Material for the task:
⁂

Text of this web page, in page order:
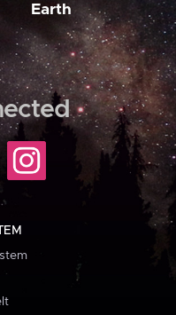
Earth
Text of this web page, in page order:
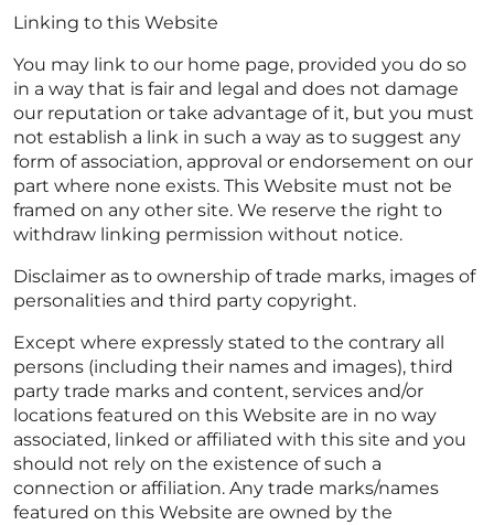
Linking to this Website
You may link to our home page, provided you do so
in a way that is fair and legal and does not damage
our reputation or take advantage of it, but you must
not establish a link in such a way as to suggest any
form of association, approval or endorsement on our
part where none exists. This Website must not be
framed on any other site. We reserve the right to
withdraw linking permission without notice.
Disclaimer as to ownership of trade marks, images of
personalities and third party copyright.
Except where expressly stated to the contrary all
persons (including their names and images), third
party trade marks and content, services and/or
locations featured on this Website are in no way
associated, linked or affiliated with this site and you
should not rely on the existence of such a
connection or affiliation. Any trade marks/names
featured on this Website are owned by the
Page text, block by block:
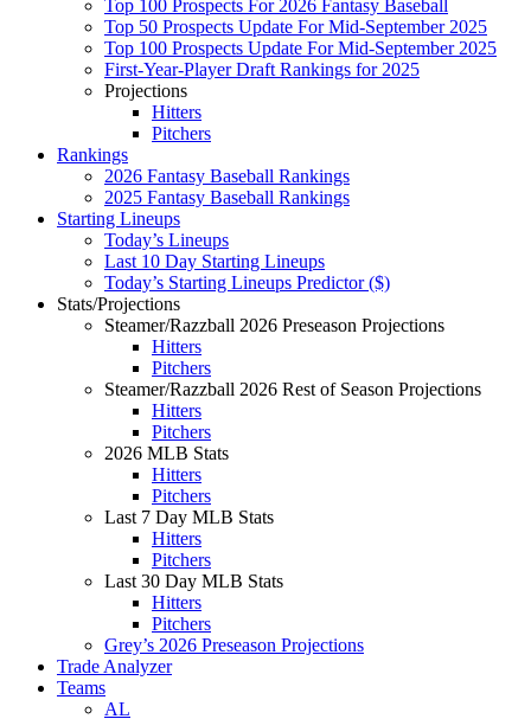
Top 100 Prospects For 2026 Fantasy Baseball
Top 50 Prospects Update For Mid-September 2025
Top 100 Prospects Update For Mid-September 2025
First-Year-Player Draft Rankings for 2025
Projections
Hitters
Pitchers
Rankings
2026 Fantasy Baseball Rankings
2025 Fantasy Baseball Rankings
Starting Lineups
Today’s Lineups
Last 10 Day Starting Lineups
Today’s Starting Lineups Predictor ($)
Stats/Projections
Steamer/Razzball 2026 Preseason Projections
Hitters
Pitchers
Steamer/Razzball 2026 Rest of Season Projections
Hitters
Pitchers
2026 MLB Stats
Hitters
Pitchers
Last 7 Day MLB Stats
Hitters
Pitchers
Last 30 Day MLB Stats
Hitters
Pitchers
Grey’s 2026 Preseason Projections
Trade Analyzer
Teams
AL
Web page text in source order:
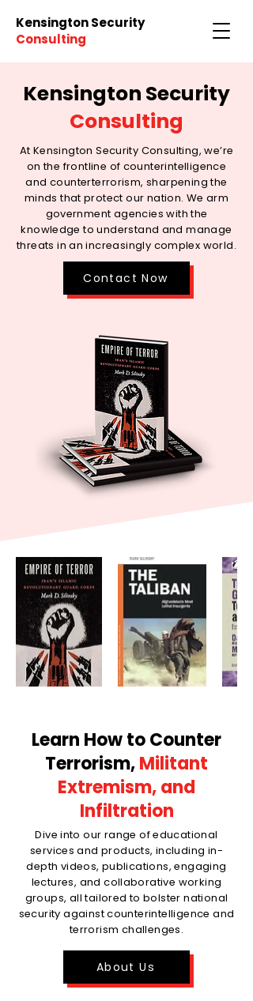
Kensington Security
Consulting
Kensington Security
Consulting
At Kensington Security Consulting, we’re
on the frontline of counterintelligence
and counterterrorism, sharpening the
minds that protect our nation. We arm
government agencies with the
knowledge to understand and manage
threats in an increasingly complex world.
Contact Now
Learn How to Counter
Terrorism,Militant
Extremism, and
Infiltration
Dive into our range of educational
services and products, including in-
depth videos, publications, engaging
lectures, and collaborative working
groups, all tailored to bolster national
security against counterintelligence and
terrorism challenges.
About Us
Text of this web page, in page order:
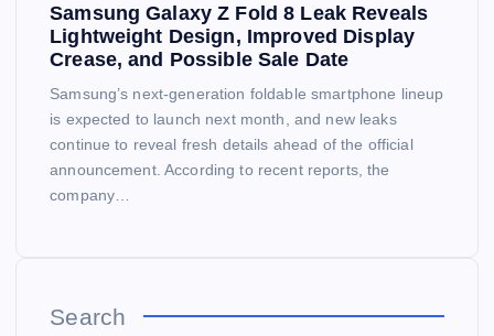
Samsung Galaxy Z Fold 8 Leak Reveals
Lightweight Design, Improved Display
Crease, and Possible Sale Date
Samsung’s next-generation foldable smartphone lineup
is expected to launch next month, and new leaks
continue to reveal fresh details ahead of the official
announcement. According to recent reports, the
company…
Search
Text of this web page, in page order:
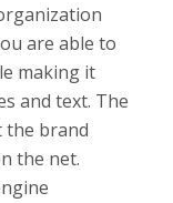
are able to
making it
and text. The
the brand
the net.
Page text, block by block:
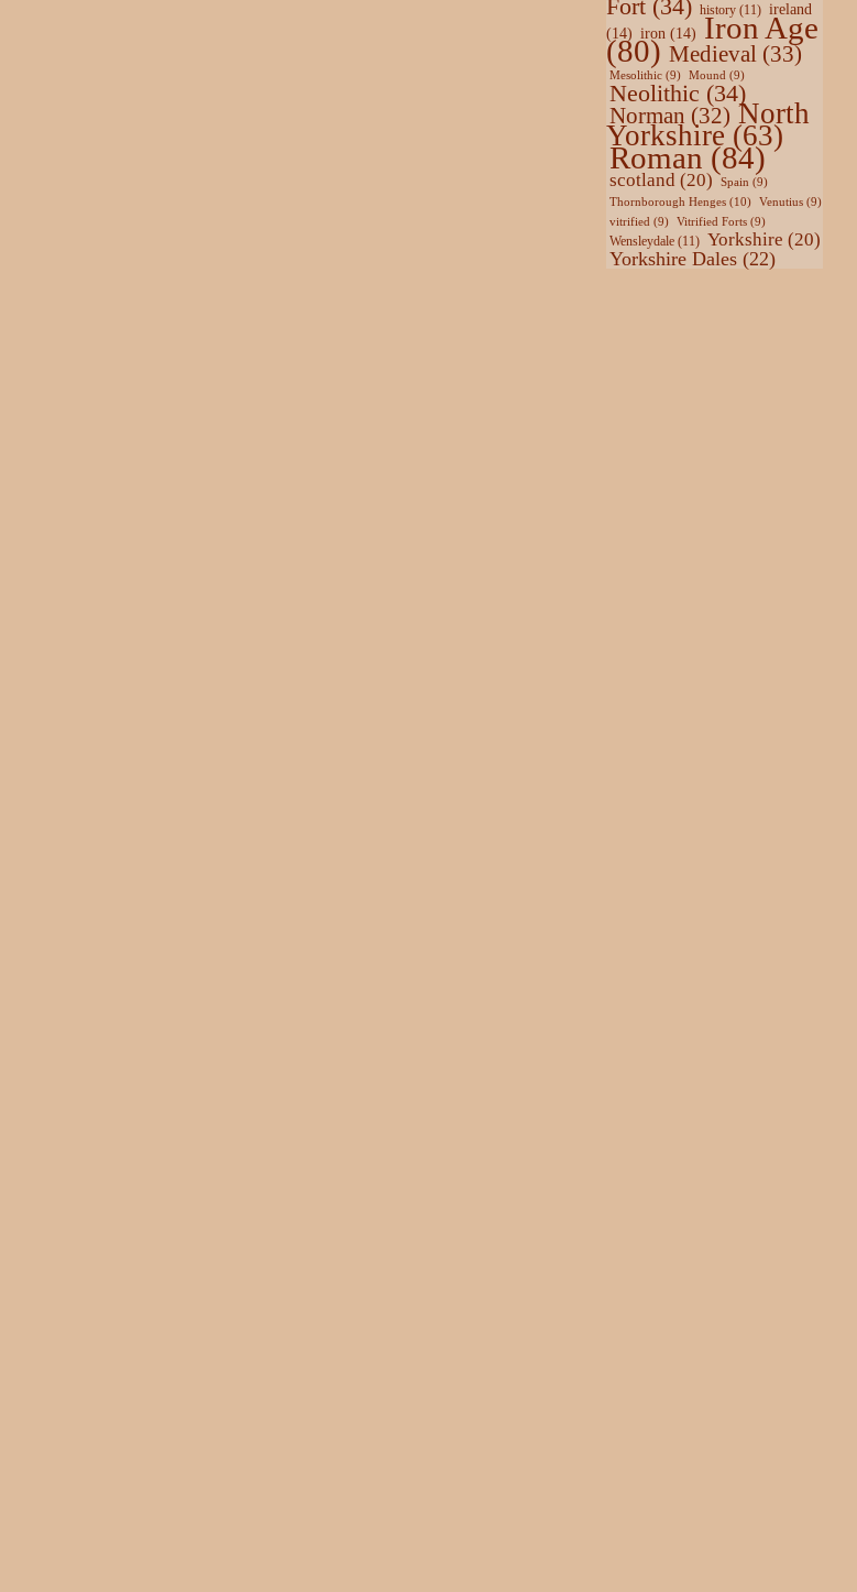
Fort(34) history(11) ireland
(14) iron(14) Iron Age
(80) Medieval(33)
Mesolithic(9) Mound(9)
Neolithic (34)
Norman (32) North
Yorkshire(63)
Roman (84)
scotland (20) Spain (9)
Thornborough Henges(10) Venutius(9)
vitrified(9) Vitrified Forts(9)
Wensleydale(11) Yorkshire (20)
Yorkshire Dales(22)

⁂

In the material above, retype exactly the lines that run from the one containing "and counterterrorism, sharpening the" through the last line, and keep out the pictures.

and counterterrorism, sharpening the
minds that protect our nation. We arm
government agencies with the
knowledge to understand and manage
threats in an increasingly complex world.
Contact Now
Learn How to Counter
Terrorism,Militant
Extremism, and
Infiltration
Dive into our range of educational
services and products, including in-
depth videos, publications, engaging
lectures, and collaborative working
groups, all tailored to bolster national
security against counterintelligence and
terrorism challenges.
About Us
Text of this web page, in page order:
Samsung Galaxy Z Fold 8 Leak Reveals
Lightweight Design, Improved Display
Crease, and Possible Sale Date
Samsung’s next-generation foldable smartphone lineup
is expected to launch next month, and new leaks
continue to reveal fresh details ahead of the official
announcement. According to recent reports, the
company…
Search
Text of this web page, in page order:
are able to
making it
and text. The
the brand
the net.
Page text, block by block:
Fort(34) history(11) ireland
(14) iron(14) Iron Age
(80) Medieval(33)
Mesolithic(9) Mound(9)
Neolithic (34)
Norman (32) North
Yorkshire(63)
Roman (84)
scotland (20) Spain (9)
Thornborough Henges(10) Venutius(9)
vitrified(9) Vitrified Forts(9)
Wensleydale(11) Yorkshire (20)
Yorkshire Dales(22)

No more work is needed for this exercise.